All entries are to be transcribed verbatim, but images are not carried over.

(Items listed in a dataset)
=-=-=

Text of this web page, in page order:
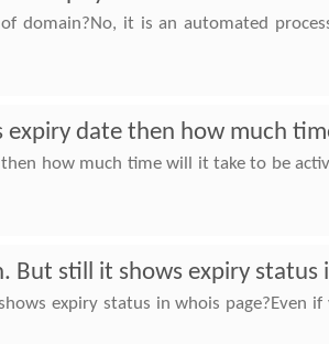
domain?No, it is an automated
date then how much
how much time will it take to be
But still it shows expiry status
expiry status in whois page?Even
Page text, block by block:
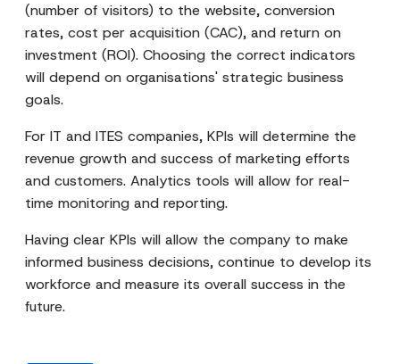
(number of visitors) to the website, conversion
rates, cost per acquisition (CAC), and return on
investment (ROI). Choosing the correct indicators
will depend on organisations' strategic business
goals.
For IT and ITES companies, KPIs will determine the
revenue growth and success of marketing efforts
and customers. Analytics tools will allow for real-
time monitoring and reporting.
Having clear KPIs will allow the company to make
informed business decisions, continue to develop its
workforce and measure its overall success in the
future.
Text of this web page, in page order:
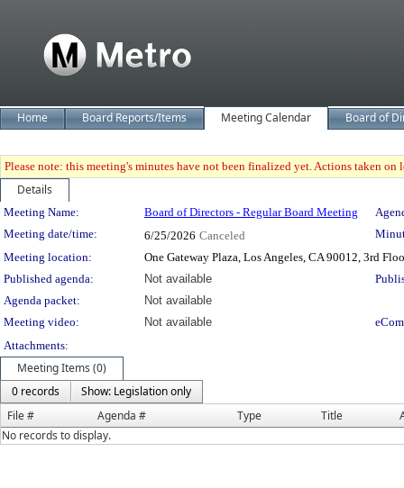
Home Board Reports/Items Meeting Calendar Board of
Please note: this meeting's minutes have not been finalized yet. Actions taken
Details
Meeting Details
Meeting Name: Board of Directors - Regular Board Meeting
Meeting date/time:
6/25/2026 Canceled
Meeting location:
One Gateway Plaza, Los Angeles, CA 90012, 3rd
Published agenda:
Not available
Agenda packet:
Not available
Meeting video:
Not available
Attachments:
Meeting Items (0)
0 records
Show: Legislation only
File #
Agenda # Type Title
No records to display.
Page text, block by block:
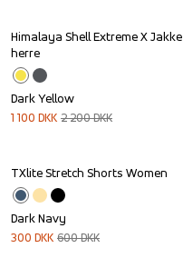
Sale
Himalaya Shell Extreme X Jakke
herre
Dark Yellow
1 100 DKK 2 200DKK
Sale
TXlite Stretch Shorts Women
Dark Navy
300 DKK 600DKK
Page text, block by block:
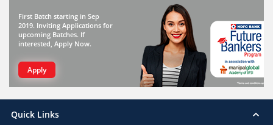
First Batch starting in Sep
2019. Inviting Applications for
upcoming Batches. If
interested, Apply Now.
Apply
Quick Links
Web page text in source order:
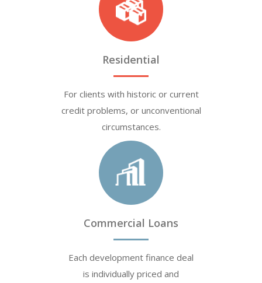
Residential
For clients with historic or current
credit problems, or unconventional
circumstances.
Commercial Loans
Each development finance deal
is individually priced and
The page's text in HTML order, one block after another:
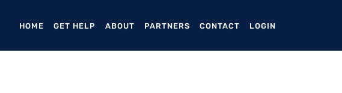
HOME (CURRENT)
GET HELP ABOUT PARTNERS CONTACT LOGIN
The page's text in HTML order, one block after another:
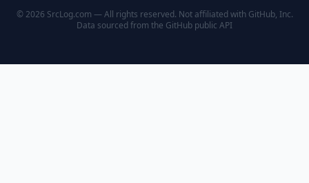
© 2026 SrcLog.com — All rights reserved. Not affiliated with GitHub, Inc.
Data sourced from the GitHub public API
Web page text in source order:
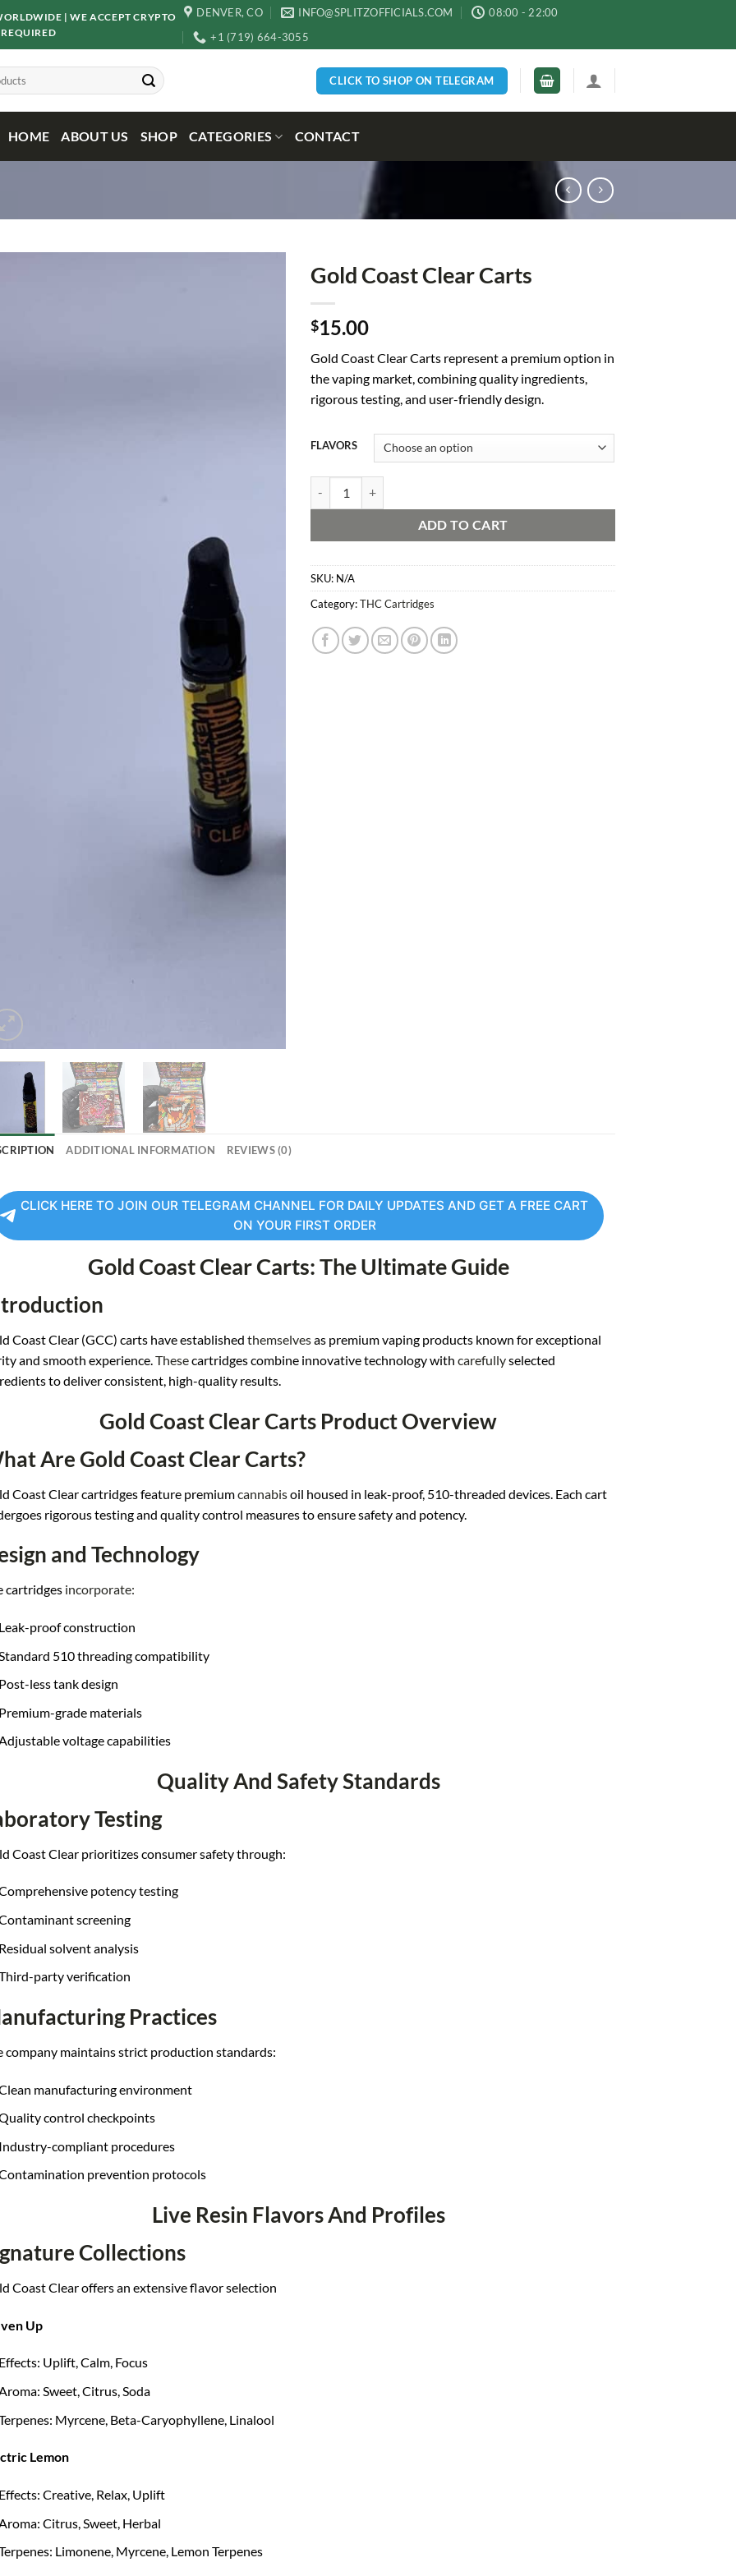
| WE ACCEPT CRYPTO
DENVER, CO INFO@SPLITZOFFICIALS.COM
08:00 - 22:00
+1 (719) 664-3055
CLICK TO SHOP ON TELEGRAM
HOME ABOUT US SHOP CATEGORIES CONTACT
Gold Coast Clear Carts
$15.00
Gold Coast Clear Carts represent a premium option in
the vaping market, combining quality ingredients,
rigorous testing, and user-friendly design.
FLAVORS
ADD TO CART
SKU: N/A
Category:THC Cartridges
ADDITIONAL INFORMATION REVIEWS (0)
CLICK HERE TO JOIN OUR TELEGRAM CHANNEL FOR DAILY UPDATES AND GET A FREE CART
ON YOUR FIRST ORDER
Gold Coast Clear Carts: The Ultimate Guide
Coast Clear (GCC) carts have established themselvesas premium vaping products known for exceptional
and smooth experience.Thesecartridges combine innovative technology with carefullyselected
to deliver consistent, high-quality results.
Gold Coast Clear Carts Product Overview
Are Gold Coast Clear Carts?
Coast Clear cartridges feature premiumcannabisoil housed in leak-proof, 510-threaded devices. Each cart
rigorous testing and quality control measures to ensure safety and potency.
and Technology
cartridges incorporate:
Leak-proof construction
Standard 510 threading compatibility
Post-less tank design
Premium-grade materials
voltage capabilities
Quality And Safety Standards
Testing
Coast Clear prioritizes consumer safety through:
potency testing
screening
Residual solvent analysis
party verification
Practices
company maintains strict production standards:
manufacturing environment
control checkpoints
Industry-compliant procedures
prevention protocols
Live Resin Flavors And Profiles
Collections
Coast Clear offers an extensive flavor selection
Up
Effects: Uplift, Calm, Focus
Sweet, Citrus, Soda
Myrcene, Beta-Caryophyllene, Linalool
Lemon
Effects: Creative, Relax, Uplift
Aroma: Citrus, Sweet, Herbal
Limonene, Myrcene, Lemon Terpenes

=-=-=

● **Task solution**:
Text of this web page, in page order:
domain?No, it is an automated
date then how much
how much time will it take to be
But still it shows expiry status
expiry status in whois page?Even
Page text, block by block:
(number of visitors) to the website, conversion
rates, cost per acquisition (CAC), and return on
investment (ROI). Choosing the correct indicators
will depend on organisations' strategic business
goals.
For IT and ITES companies, KPIs will determine the
revenue growth and success of marketing efforts
and customers. Analytics tools will allow for real-
time monitoring and reporting.
Having clear KPIs will allow the company to make
informed business decisions, continue to develop its
workforce and measure its overall success in the
future.
Text of this web page, in page order:
Home Board Reports/Items Meeting Calendar Board of
Please note: this meeting's minutes have not been finalized yet. Actions taken
Details
Meeting Details
Meeting Name: Board of Directors - Regular Board Meeting
Meeting date/time:
6/25/2026 Canceled
Meeting location:
One Gateway Plaza, Los Angeles, CA 90012, 3rd
Published agenda:
Not available
Agenda packet:
Not available
Meeting video:
Not available
Attachments:
Meeting Items (0)
0 records
Show: Legislation only
File #
Agenda # Type Title
No records to display.
Page text, block by block:
Sale
Himalaya Shell Extreme X Jakke
herre
Dark Yellow
1 100 DKK 2 200DKK
Sale
TXlite Stretch Shorts Women
Dark Navy
300 DKK 600DKK
Page text, block by block:
First Batch starting in Sep
2019. Inviting Applications for
upcoming Batches. If
interested, Apply Now.
Apply
Quick Links
Web page text in source order:
Residential
For clients with historic or current
credit problems, or unconventional
circumstances.
Commercial Loans
Each development finance deal
is individually priced and
The page's text in HTML order, one block after another:
HOME (CURRENT)
GET HELP ABOUT PARTNERS CONTACT LOGIN
The page's text in HTML order, one block after another:
© 2026 SrcLog.com — All rights reserved. Not affiliated with GitHub, Inc.
Data sourced from the GitHub public API
Web page text in source order:
| WE ACCEPT CRYPTO
DENVER, CO INFO@SPLITZOFFICIALS.COM
08:00 - 22:00
+1 (719) 664-3055
CLICK TO SHOP ON TELEGRAM
HOME ABOUT US SHOP CATEGORIES CONTACT
Gold Coast Clear Carts
$15.00
Gold Coast Clear Carts represent a premium option in
the vaping market, combining quality ingredients,
rigorous testing, and user-friendly design.
FLAVORS
ADD TO CART
SKU: N/A
Category:THC Cartridges
ADDITIONAL INFORMATION REVIEWS (0)
CLICK HERE TO JOIN OUR TELEGRAM CHANNEL FOR DAILY UPDATES AND GET A FREE CART
ON YOUR FIRST ORDER
Gold Coast Clear Carts: The Ultimate Guide
Coast Clear (GCC) carts have established themselvesas premium vaping products known for exceptional
and smooth experience.Thesecartridges combine innovative technology with carefullyselected
to deliver consistent, high-quality results.
Gold Coast Clear Carts Product Overview
Are Gold Coast Clear Carts?
Coast Clear cartridges feature premiumcannabisoil housed in leak-proof, 510-threaded devices. Each cart
rigorous testing and quality control measures to ensure safety and potency.
and Technology
cartridges incorporate:
Leak-proof construction
Standard 510 threading compatibility
Post-less tank design
Premium-grade materials
voltage capabilities
Quality And Safety Standards
Testing
Coast Clear prioritizes consumer safety through:
potency testing
screening
Residual solvent analysis
party verification
Practices
company maintains strict production standards:
manufacturing environment
control checkpoints
Industry-compliant procedures
prevention protocols
Live Resin Flavors And Profiles
Collections
Coast Clear offers an extensive flavor selection
Up
Effects: Uplift, Calm, Focus
Sweet, Citrus, Soda
Myrcene, Beta-Caryophyllene, Linalool
Lemon
Effects: Creative, Relax, Uplift
Aroma: Citrus, Sweet, Herbal
Limonene, Myrcene, Lemon Terpenes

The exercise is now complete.